======== Data extracts

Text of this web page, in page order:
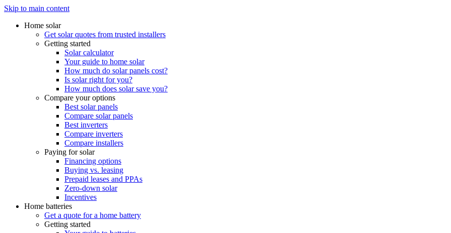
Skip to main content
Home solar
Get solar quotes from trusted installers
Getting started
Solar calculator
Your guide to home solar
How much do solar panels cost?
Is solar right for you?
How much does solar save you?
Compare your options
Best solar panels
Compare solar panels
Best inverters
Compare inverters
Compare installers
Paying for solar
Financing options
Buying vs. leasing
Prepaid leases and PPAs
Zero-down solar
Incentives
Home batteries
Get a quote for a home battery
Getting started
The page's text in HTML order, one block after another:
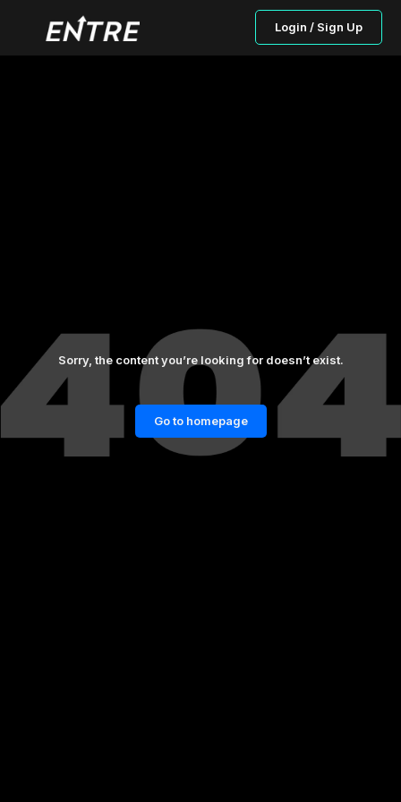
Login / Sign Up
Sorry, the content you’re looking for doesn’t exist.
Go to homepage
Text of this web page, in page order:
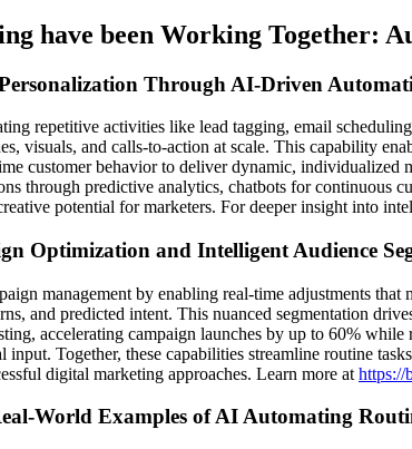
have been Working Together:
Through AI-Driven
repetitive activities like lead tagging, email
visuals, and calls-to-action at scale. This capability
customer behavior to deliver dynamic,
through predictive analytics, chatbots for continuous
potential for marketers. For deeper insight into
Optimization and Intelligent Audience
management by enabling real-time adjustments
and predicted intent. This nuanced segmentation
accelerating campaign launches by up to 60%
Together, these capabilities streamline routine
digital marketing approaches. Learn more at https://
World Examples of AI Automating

================

Work order » Reproduce, word for word, the lines from the one containing "Solar calculator" through the final line above. Leave every picture out.

Exercise response »
Solar calculator
Your guide to home solar
How much do solar panels cost?
Is solar right for you?
How much does solar save you?
Compare your options
Best solar panels
Compare solar panels
Best inverters
Compare inverters
Compare installers
Paying for solar
Financing options
Buying vs. leasing
Prepaid leases and PPAs
Zero-down solar
Incentives
Home batteries
Get a quote for a home battery
Getting started
The page's text in HTML order, one block after another:
Login / Sign Up
Sorry, the content you’re looking for doesn’t exist.
Go to homepage
Text of this web page, in page order:
have been Working Together:
Through AI-Driven
repetitive activities like lead tagging, email
visuals, and calls-to-action at scale. This capability
customer behavior to deliver dynamic,
through predictive analytics, chatbots for continuous
potential for marketers. For deeper insight into
Optimization and Intelligent Audience
management by enabling real-time adjustments
and predicted intent. This nuanced segmentation
accelerating campaign launches by up to 60%
Together, these capabilities streamline routine
digital marketing approaches. Learn more at https://
World Examples of AI Automating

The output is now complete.